New Media Uploader and Library
The system for uploading, previewing and inserting images has been completely overhauled. It should be far easier to drag, drop and arrange galleries.
New Twenty-Twelve Theme
Twenty-Twelve is the first native theme to implement Responsive Web Design techniques. While a large selection of third-party responsive templates are available, many websites stick with the default — they’ll be mobile-friendly from now on.

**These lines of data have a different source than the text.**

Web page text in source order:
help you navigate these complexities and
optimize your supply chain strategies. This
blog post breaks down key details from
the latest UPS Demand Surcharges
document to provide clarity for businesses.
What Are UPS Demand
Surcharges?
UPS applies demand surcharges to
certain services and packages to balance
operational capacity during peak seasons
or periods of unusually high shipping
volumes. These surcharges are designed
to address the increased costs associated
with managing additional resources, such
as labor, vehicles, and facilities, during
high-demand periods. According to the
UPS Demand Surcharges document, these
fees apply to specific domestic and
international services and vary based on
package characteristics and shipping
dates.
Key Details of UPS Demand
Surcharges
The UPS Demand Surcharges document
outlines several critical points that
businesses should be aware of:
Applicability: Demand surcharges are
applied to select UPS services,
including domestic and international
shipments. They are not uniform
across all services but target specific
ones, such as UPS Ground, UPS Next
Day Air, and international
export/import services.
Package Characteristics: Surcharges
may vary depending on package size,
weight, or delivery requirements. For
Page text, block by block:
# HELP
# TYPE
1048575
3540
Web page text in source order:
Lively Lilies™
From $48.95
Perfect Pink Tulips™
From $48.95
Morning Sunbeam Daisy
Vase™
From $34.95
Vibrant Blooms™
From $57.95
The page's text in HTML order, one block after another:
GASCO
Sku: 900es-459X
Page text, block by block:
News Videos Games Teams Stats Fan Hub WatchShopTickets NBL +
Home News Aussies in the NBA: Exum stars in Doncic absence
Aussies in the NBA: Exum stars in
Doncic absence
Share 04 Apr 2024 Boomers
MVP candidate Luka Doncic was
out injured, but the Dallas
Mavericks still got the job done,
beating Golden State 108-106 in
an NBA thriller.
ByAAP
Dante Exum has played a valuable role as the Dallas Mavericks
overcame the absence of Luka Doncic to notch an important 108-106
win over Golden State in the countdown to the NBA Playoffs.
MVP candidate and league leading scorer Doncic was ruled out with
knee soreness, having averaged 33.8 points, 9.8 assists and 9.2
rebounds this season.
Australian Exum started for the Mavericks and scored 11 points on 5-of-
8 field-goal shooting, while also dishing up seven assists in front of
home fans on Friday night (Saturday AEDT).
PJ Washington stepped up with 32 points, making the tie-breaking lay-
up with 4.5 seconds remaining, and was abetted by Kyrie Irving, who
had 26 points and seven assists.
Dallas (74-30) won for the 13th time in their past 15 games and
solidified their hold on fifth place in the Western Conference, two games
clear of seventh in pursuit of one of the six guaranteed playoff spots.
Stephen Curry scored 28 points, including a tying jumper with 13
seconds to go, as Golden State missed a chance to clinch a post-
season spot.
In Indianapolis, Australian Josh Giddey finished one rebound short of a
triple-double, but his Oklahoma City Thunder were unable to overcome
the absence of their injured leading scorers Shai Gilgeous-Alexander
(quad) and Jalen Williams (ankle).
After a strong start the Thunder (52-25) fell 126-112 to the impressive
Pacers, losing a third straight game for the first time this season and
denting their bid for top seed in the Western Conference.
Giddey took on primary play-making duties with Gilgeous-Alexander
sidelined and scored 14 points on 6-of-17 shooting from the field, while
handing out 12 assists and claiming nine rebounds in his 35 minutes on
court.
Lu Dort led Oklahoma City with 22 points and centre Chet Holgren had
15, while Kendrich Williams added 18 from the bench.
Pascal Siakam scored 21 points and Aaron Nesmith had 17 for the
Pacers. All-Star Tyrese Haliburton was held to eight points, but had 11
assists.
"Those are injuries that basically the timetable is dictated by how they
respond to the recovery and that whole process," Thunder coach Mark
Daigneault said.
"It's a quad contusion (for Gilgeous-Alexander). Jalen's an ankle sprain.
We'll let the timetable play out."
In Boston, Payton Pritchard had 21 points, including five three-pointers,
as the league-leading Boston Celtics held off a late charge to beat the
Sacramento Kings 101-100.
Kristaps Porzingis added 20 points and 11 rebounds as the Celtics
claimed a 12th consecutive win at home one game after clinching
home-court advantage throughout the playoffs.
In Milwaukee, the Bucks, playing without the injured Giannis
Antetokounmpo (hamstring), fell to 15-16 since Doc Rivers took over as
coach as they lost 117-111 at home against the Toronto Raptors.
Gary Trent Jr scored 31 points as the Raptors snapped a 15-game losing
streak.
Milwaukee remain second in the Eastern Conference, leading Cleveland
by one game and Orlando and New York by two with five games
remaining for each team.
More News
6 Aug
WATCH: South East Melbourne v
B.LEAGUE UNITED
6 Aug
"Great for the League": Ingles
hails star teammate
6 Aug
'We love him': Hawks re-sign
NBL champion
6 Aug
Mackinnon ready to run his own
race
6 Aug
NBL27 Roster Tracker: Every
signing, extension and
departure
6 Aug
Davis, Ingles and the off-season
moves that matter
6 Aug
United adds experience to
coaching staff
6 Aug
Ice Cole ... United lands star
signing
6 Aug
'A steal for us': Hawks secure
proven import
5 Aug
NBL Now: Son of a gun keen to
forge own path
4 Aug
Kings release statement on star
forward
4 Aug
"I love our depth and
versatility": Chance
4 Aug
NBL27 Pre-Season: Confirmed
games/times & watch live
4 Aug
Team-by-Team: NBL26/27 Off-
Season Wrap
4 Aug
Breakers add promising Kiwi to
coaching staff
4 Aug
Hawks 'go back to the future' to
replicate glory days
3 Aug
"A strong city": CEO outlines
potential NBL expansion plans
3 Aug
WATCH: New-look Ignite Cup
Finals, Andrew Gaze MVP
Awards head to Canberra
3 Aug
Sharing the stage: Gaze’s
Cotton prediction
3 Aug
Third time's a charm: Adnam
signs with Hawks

The theme also includes a widget-enabled home page and the screen-legible Open Sans font from Google’s directory. Finally, it implements an extended set of post types:
- Standard — a standard blog post
- Aside — concise Tweet-like posts with no title
- Image — single images
- Link — links
- Quote — quotations
- Status — status updates
Any plugin can be marked as a “favorite” so it can be quickly installed and configured across all your WordPress installations.
No More Links
The Links facility has been banished. I never used it and I don’t know anyone who did. If that’s a deal-breaker for you, download the new Link Manager plugin to bring the functionality back.
Not enough? What about:
- oEmbed for easier media insertion from sites such as YouTube and Slideshare
- better keyboard navigation
- a new color picker
- improved accessibility
- mobile apps can integrate with XML-RPC (Remote Procedure Calls) which is now enabled by default
- a faster Posts API
- a new API to search through comments
- right-to-left language support
- UTF-8 encoding used by default.
Should I Upgrade?
Almost certainly. But I’d recommend doing so after a thorough test of your site, templates and plugins. Issues rarely arise, but the WordPress development team cannot possibly test every configuration or combination of theme and plugins.
Those of a more nervous disposition may prefer to wait until version 3.5.1 which will undoubtedly fix any major compatibility issues. If past experience is anything to go by, it’ll be released within a few weeks.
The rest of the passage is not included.